Your objective: Line by line, copy the records below exactly and leave the pictures out.

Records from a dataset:
------------------------------
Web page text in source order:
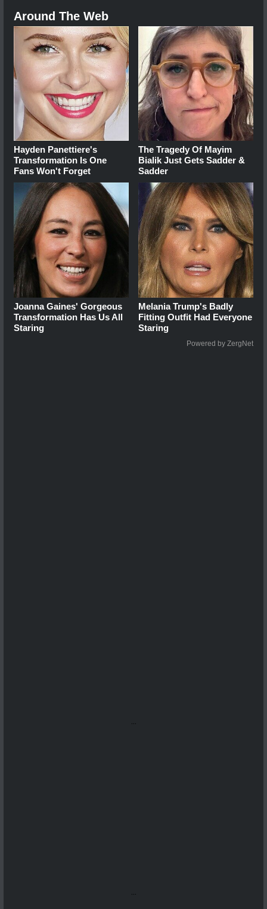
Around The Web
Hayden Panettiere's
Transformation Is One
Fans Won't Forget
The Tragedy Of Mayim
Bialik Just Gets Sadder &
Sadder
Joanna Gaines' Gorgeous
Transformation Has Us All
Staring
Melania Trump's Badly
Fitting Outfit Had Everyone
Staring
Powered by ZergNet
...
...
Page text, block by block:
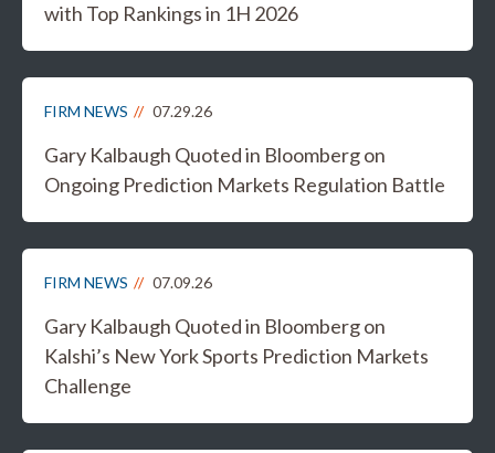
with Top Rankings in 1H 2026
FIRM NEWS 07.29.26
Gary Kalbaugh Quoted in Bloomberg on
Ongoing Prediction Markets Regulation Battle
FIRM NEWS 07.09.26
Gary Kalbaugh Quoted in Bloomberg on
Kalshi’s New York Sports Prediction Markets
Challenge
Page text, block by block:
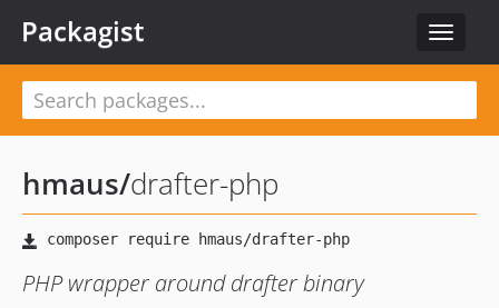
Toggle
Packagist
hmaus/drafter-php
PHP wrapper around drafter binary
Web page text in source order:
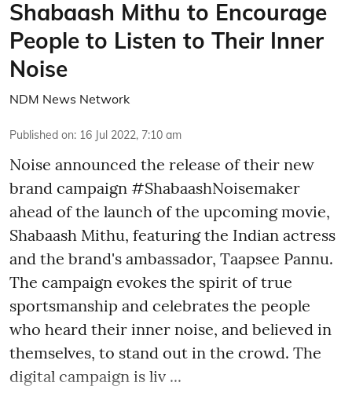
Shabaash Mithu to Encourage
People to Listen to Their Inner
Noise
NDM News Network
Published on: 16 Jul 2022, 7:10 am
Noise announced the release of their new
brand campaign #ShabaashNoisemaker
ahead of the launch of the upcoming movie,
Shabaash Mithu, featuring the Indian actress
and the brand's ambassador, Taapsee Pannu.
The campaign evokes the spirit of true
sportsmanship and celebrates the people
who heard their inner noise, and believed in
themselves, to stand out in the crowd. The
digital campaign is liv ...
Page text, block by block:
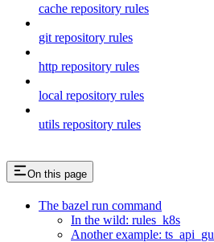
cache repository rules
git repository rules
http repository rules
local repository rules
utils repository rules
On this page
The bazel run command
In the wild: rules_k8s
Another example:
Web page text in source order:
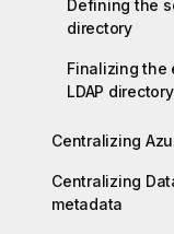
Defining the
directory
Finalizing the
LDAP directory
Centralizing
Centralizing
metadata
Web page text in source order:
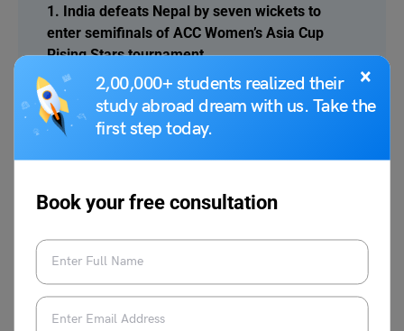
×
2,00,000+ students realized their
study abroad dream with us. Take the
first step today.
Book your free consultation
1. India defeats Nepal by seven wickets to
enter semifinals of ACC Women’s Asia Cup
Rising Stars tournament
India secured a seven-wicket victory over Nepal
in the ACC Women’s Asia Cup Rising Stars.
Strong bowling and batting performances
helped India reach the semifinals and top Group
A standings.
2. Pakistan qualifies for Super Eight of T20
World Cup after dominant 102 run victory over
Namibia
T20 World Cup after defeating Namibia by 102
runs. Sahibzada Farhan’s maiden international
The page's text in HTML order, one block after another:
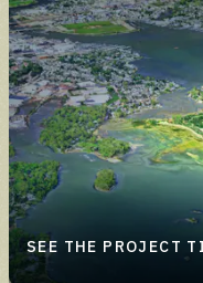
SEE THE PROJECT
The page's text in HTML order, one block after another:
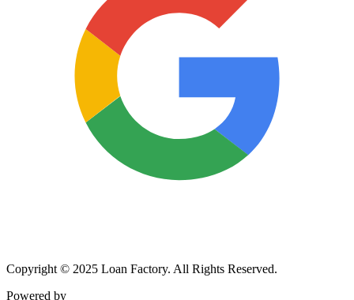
------------------------------
Problem solution:
Web page text in source order:
Around The Web
Hayden Panettiere's
Transformation Is One
Fans Won't Forget
The Tragedy Of Mayim
Bialik Just Gets Sadder &
Sadder
Joanna Gaines' Gorgeous
Transformation Has Us All
Staring
Melania Trump's Badly
Fitting Outfit Had Everyone
Staring
Powered by ZergNet
...
...
Page text, block by block:
with Top Rankings in 1H 2026
FIRM NEWS 07.29.26
Gary Kalbaugh Quoted in Bloomberg on
Ongoing Prediction Markets Regulation Battle
FIRM NEWS 07.09.26
Gary Kalbaugh Quoted in Bloomberg on
Kalshi’s New York Sports Prediction Markets
Challenge
Page text, block by block:
Toggle
Packagist
hmaus/drafter-php
PHP wrapper around drafter binary
Web page text in source order:
Shabaash Mithu to Encourage
People to Listen to Their Inner
Noise
NDM News Network
Published on: 16 Jul 2022, 7:10 am
Noise announced the release of their new
brand campaign #ShabaashNoisemaker
ahead of the launch of the upcoming movie,
Shabaash Mithu, featuring the Indian actress
and the brand's ambassador, Taapsee Pannu.
The campaign evokes the spirit of true
sportsmanship and celebrates the people
who heard their inner noise, and believed in
themselves, to stand out in the crowd. The
digital campaign is liv ...
Page text, block by block:
cache repository rules
git repository rules
http repository rules
local repository rules
utils repository rules
On this page
The bazel run command
In the wild: rules_k8s
Another example:
Web page text in source order:
Defining the
directory
Finalizing the
LDAP directory
Centralizing
Centralizing
metadata
Web page text in source order:
×
2,00,000+ students realized their
study abroad dream with us. Take the
first step today.
Book your free consultation
1. India defeats Nepal by seven wickets to
enter semifinals of ACC Women’s Asia Cup
Rising Stars tournament
India secured a seven-wicket victory over Nepal
in the ACC Women’s Asia Cup Rising Stars.
Strong bowling and batting performances
helped India reach the semifinals and top Group
A standings.
2. Pakistan qualifies for Super Eight of T20
World Cup after dominant 102 run victory over
Namibia
T20 World Cup after defeating Namibia by 102
runs. Sahibzada Farhan’s maiden international
The page's text in HTML order, one block after another:
SEE THE PROJECT
The page's text in HTML order, one block after another:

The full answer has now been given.